I Mori di Valenza (The Moors of Valencia) is an opera in four acts composed by Amilcare Ponchielli to a libretto by Antonio Ghislanzoni. Ponchielli began composing the work in 1874, but at the time of his death in 1886, only the piano score for the first three acts and part of the fourth had been completed. The opera was later revised by Ponchielli's son Annibale and the orchestration and fourth act were completed by Arturo Cadore. It premiered on 17 March 1914 at the Théâtre du Casino in Monaco and ran for three performances.

The story is set in Valencia in the early 17th century when Philip III decreed the expulsion of the Moriscos (the descendants of the Moors) from Spain. Ghislanzoni's libretto was based on Piquillo Alliaga, a novel by Eugène Scribe.

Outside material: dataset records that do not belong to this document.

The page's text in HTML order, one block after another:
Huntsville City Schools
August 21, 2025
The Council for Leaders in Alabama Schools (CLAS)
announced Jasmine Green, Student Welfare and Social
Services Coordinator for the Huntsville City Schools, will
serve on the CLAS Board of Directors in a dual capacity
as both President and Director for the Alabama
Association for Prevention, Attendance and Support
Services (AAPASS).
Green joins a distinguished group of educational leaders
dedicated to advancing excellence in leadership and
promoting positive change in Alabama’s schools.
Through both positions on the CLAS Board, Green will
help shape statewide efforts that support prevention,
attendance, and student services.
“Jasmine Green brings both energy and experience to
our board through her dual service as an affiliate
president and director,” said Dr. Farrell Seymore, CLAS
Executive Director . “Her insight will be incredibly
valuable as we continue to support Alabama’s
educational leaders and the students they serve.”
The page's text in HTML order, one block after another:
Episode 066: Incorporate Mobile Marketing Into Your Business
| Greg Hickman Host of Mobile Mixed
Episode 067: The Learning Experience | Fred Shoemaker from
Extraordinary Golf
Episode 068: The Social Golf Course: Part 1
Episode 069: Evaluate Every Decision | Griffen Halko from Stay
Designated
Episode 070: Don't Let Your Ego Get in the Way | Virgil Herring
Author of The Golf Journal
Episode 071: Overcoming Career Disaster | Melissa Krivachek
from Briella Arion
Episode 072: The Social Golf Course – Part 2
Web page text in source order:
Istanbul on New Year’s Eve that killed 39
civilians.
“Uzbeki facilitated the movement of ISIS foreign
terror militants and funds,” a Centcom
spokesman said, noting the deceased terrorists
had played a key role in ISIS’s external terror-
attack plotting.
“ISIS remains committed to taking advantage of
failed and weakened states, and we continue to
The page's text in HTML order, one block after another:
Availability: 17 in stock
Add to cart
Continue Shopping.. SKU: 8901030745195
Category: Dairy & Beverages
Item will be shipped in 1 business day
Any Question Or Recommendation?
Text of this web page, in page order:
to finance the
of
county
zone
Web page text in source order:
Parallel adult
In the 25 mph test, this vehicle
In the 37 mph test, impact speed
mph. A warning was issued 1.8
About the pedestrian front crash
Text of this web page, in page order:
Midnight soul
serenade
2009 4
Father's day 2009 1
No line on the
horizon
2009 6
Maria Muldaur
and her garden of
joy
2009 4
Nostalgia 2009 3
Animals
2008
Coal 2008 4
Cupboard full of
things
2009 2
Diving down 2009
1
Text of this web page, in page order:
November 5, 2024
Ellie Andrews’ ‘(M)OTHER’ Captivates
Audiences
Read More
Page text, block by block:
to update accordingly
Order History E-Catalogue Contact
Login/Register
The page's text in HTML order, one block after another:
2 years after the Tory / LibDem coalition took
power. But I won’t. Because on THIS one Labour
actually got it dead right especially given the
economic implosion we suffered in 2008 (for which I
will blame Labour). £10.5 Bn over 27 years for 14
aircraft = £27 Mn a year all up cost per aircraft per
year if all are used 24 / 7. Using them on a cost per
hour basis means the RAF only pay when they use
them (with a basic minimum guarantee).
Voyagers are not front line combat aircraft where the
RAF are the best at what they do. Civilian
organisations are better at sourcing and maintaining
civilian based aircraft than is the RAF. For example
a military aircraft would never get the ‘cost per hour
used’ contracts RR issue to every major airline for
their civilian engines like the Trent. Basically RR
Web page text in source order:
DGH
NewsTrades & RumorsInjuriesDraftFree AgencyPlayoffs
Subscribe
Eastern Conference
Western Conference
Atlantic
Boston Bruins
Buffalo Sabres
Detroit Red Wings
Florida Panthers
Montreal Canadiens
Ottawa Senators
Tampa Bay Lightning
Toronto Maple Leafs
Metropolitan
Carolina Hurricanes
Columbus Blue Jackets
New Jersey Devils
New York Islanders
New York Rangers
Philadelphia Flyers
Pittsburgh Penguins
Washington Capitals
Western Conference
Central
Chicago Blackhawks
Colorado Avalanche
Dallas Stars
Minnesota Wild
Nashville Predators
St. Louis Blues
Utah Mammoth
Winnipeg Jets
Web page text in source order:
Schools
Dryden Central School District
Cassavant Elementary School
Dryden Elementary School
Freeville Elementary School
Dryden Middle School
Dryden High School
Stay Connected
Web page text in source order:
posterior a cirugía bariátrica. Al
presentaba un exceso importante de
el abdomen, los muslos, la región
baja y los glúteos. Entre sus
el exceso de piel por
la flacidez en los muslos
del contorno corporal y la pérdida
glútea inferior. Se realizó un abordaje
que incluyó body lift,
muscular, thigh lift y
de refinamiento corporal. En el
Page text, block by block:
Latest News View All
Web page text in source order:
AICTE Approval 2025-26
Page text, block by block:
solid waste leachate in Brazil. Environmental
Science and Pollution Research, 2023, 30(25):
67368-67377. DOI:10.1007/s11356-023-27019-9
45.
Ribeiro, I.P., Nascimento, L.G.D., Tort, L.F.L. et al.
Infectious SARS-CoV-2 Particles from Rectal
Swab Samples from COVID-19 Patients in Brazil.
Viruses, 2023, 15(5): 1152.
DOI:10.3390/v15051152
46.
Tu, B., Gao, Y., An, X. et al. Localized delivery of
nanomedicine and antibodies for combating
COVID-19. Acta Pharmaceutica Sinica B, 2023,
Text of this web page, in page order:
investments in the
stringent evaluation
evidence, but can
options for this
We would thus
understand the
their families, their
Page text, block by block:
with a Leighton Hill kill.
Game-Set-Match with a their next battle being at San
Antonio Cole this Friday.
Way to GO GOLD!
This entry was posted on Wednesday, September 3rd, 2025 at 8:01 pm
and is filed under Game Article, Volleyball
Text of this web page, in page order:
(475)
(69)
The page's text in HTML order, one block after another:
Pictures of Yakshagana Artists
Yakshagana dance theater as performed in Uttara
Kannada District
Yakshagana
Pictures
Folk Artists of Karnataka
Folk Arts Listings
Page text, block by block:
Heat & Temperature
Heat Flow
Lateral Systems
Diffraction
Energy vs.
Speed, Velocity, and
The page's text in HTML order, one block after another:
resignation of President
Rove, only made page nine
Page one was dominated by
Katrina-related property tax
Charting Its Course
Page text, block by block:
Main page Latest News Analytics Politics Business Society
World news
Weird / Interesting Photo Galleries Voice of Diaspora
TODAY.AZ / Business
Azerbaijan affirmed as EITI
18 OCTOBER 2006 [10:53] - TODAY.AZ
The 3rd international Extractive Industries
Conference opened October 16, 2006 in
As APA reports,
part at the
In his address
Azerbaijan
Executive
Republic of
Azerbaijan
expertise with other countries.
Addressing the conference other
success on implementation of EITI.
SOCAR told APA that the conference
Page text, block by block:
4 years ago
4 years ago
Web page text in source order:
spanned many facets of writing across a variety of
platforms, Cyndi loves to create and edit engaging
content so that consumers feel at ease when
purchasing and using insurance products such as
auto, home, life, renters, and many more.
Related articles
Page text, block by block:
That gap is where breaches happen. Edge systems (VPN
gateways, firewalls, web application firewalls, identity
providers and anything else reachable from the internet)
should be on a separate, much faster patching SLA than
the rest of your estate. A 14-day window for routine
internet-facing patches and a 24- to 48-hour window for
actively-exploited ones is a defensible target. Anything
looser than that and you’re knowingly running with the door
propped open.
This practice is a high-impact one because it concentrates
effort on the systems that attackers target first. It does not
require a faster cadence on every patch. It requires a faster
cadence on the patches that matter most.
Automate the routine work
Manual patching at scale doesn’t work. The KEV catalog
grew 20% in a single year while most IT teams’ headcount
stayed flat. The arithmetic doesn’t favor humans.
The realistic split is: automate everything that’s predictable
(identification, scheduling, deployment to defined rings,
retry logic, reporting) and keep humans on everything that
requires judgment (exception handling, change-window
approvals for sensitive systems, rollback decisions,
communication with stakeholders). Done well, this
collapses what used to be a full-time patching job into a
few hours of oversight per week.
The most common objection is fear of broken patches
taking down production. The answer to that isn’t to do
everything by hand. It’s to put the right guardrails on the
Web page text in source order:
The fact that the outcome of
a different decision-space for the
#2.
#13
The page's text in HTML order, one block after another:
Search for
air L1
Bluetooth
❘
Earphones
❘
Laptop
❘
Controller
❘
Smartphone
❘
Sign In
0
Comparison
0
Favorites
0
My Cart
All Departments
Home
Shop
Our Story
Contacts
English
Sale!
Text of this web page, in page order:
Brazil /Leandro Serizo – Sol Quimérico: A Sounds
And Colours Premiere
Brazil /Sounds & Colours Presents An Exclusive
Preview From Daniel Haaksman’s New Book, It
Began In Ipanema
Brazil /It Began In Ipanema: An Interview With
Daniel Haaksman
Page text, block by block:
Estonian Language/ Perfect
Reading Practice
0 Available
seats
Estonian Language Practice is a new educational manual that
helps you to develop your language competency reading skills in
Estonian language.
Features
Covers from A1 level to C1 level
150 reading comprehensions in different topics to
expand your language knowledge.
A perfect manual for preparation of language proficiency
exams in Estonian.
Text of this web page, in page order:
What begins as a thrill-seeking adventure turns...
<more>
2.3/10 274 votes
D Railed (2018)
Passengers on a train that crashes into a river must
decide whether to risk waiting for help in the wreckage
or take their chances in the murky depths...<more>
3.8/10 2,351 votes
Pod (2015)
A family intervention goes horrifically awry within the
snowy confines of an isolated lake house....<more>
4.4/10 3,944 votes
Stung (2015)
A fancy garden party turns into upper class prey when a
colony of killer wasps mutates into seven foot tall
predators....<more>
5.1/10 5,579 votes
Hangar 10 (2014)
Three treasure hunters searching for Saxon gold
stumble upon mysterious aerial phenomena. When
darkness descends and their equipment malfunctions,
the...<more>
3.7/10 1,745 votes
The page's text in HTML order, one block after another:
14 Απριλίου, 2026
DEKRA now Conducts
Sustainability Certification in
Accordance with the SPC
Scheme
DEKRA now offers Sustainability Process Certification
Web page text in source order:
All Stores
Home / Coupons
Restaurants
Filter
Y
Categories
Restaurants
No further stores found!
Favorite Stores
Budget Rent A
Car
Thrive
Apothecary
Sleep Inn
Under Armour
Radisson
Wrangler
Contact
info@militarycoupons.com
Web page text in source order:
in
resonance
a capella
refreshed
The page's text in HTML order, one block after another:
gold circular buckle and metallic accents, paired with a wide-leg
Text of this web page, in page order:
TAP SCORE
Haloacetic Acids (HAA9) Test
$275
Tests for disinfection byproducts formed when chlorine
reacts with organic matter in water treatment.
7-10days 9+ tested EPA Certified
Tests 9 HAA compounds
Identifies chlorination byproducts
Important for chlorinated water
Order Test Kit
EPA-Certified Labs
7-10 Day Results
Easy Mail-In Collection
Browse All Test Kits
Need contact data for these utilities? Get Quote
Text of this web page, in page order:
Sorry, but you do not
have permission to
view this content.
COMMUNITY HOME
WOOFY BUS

Following the world premiere in Monaco, the opera was performed the following July at the Arena di Milano conducted by Antonio Guarneri, and received further performances in January 1915 at the Teatro Ponchielli in Cremona. Although warmly received by the audiences in Monaco, Milan and Cremona, I Mori di Valenza has never been revived. However, a full-length recording of the opera was made in Cremona in 2007 and released on the Bongiovanni label the following year.